Records from a collection —
◇ ◇ ◇ ◇ ◇

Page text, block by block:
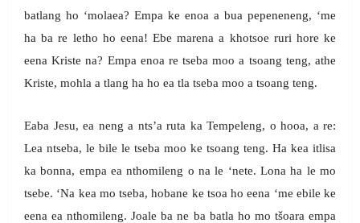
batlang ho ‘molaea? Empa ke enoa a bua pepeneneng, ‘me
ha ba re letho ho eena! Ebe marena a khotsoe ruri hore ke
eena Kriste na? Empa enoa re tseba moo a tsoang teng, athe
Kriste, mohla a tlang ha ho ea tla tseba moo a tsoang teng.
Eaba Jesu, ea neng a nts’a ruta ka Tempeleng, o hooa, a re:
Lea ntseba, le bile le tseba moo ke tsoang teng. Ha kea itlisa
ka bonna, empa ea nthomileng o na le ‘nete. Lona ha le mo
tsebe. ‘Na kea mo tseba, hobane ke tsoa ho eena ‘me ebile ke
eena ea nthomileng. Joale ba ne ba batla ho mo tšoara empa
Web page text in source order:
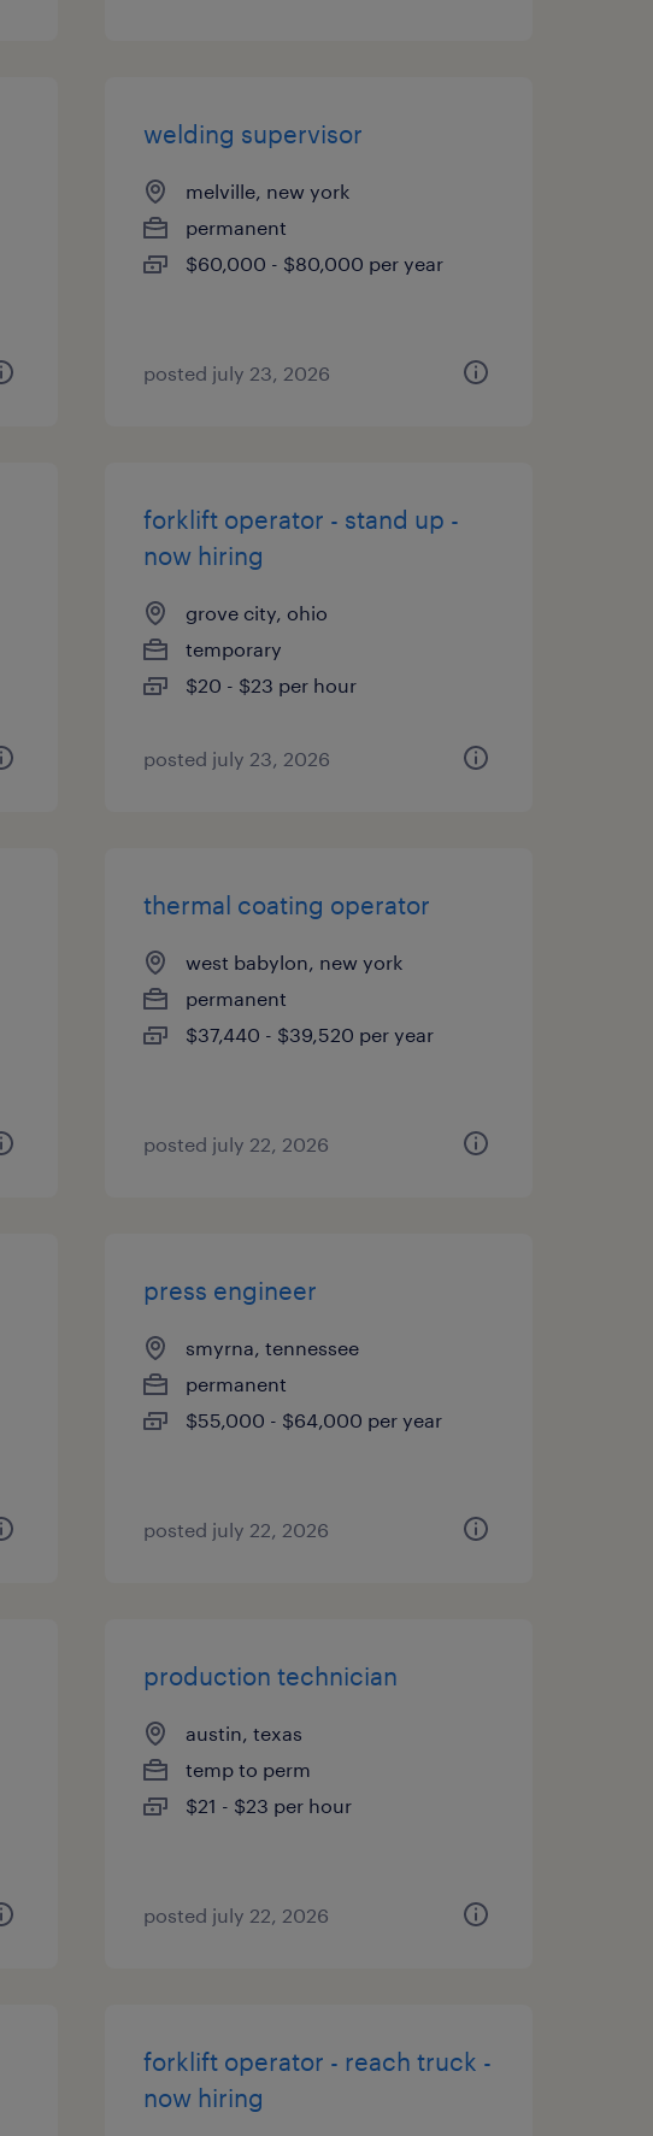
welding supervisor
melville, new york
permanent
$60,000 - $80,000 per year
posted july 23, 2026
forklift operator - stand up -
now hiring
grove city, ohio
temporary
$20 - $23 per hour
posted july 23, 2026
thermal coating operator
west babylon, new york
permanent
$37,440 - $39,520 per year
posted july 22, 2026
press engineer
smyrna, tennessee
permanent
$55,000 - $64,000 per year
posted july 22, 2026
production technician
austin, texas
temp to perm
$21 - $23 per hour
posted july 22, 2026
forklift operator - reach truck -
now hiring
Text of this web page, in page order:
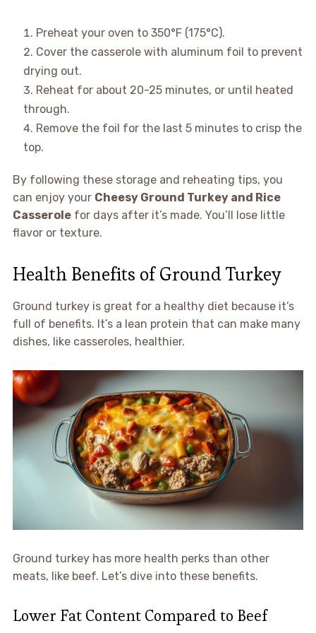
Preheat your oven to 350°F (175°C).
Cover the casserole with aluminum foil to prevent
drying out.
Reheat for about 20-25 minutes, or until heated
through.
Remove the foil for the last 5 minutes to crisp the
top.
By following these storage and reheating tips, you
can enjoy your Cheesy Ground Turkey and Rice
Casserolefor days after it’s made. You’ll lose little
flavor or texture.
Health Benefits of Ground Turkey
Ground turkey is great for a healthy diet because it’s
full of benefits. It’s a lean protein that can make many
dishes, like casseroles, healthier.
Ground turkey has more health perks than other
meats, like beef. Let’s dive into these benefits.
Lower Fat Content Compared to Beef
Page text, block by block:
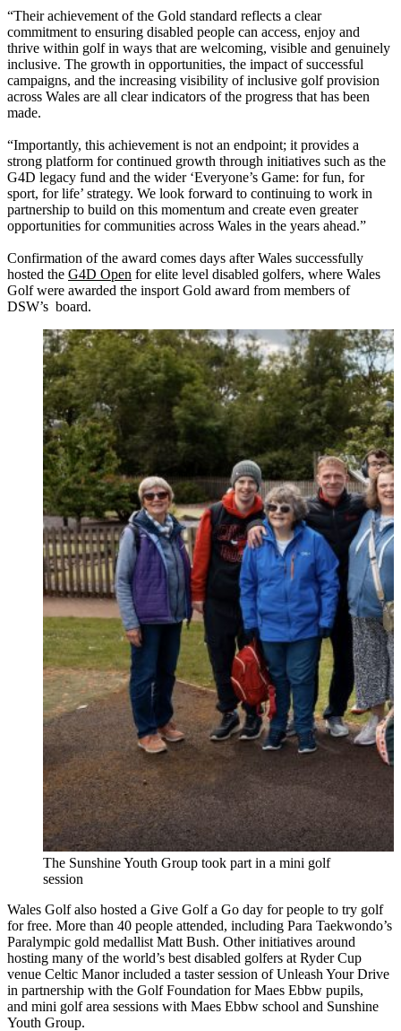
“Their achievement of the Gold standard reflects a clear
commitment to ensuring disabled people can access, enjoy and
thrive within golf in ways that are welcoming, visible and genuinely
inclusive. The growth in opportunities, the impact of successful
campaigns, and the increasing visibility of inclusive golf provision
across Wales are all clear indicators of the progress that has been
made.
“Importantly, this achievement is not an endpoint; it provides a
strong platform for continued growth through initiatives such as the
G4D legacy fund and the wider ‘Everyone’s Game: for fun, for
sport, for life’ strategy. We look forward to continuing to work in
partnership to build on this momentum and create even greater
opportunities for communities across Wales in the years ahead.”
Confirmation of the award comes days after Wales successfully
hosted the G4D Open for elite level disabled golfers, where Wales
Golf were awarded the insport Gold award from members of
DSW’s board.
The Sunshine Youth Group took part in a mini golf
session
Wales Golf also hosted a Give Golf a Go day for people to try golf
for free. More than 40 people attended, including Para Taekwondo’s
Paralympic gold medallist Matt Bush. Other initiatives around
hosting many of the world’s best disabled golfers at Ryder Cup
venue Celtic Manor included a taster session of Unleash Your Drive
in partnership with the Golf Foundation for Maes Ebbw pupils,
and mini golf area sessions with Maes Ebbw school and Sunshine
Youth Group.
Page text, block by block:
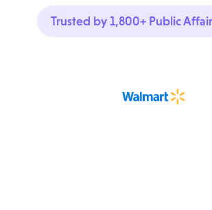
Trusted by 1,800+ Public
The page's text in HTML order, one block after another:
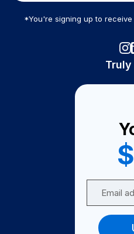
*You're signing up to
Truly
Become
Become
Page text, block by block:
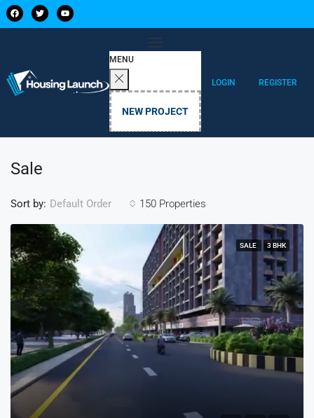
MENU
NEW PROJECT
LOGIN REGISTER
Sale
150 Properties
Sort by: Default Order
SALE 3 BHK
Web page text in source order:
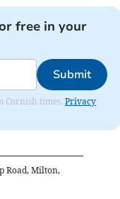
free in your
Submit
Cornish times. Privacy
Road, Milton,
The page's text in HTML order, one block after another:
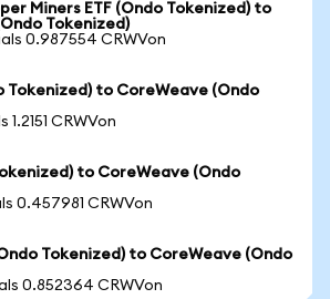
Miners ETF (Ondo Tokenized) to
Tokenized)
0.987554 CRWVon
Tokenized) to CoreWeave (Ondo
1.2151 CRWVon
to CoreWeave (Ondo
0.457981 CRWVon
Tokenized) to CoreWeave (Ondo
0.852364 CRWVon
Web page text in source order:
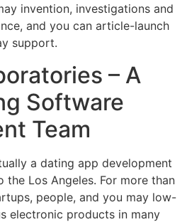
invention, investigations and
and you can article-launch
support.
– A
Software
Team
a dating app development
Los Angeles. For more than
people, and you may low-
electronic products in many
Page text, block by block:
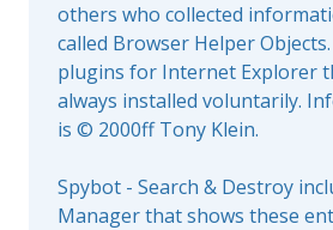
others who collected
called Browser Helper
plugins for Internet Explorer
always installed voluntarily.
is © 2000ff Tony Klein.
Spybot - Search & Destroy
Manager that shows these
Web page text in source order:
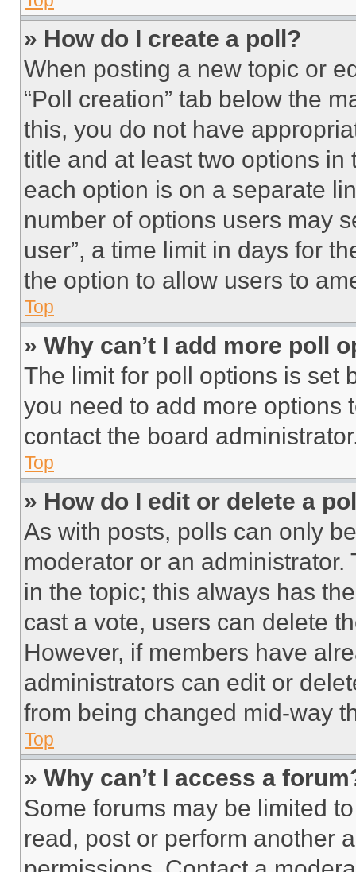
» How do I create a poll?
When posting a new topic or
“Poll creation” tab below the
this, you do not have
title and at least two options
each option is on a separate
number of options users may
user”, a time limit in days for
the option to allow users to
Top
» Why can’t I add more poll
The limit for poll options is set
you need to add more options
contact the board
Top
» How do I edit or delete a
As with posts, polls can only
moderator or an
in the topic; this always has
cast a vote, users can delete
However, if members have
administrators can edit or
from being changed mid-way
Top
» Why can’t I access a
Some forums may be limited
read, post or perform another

◇ ◇ ◇ ◇ ◇

WORK REQUEST — Give again, word for word, the line that contains "called Browser Helper" and every line after it through the end of the entries; omit the pictures.

SOLUTION TO THIS EXERCISE —
called Browser Helper
plugins for Internet Explorer
always installed voluntarily.
is © 2000ff Tony Klein.
Spybot - Search & Destroy
Manager that shows these
Web page text in source order:
» How do I create a poll?
When posting a new topic or
“Poll creation” tab below the
this, you do not have
title and at least two options
each option is on a separate
number of options users may
user”, a time limit in days for
the option to allow users to
Top
» Why can’t I add more poll
The limit for poll options is set
you need to add more options
contact the board
Top
» How do I edit or delete a
As with posts, polls can only
moderator or an
in the topic; this always has
cast a vote, users can delete
However, if members have
administrators can edit or
from being changed mid-way
Top
» Why can’t I access a
Some forums may be limited
read, post or perform another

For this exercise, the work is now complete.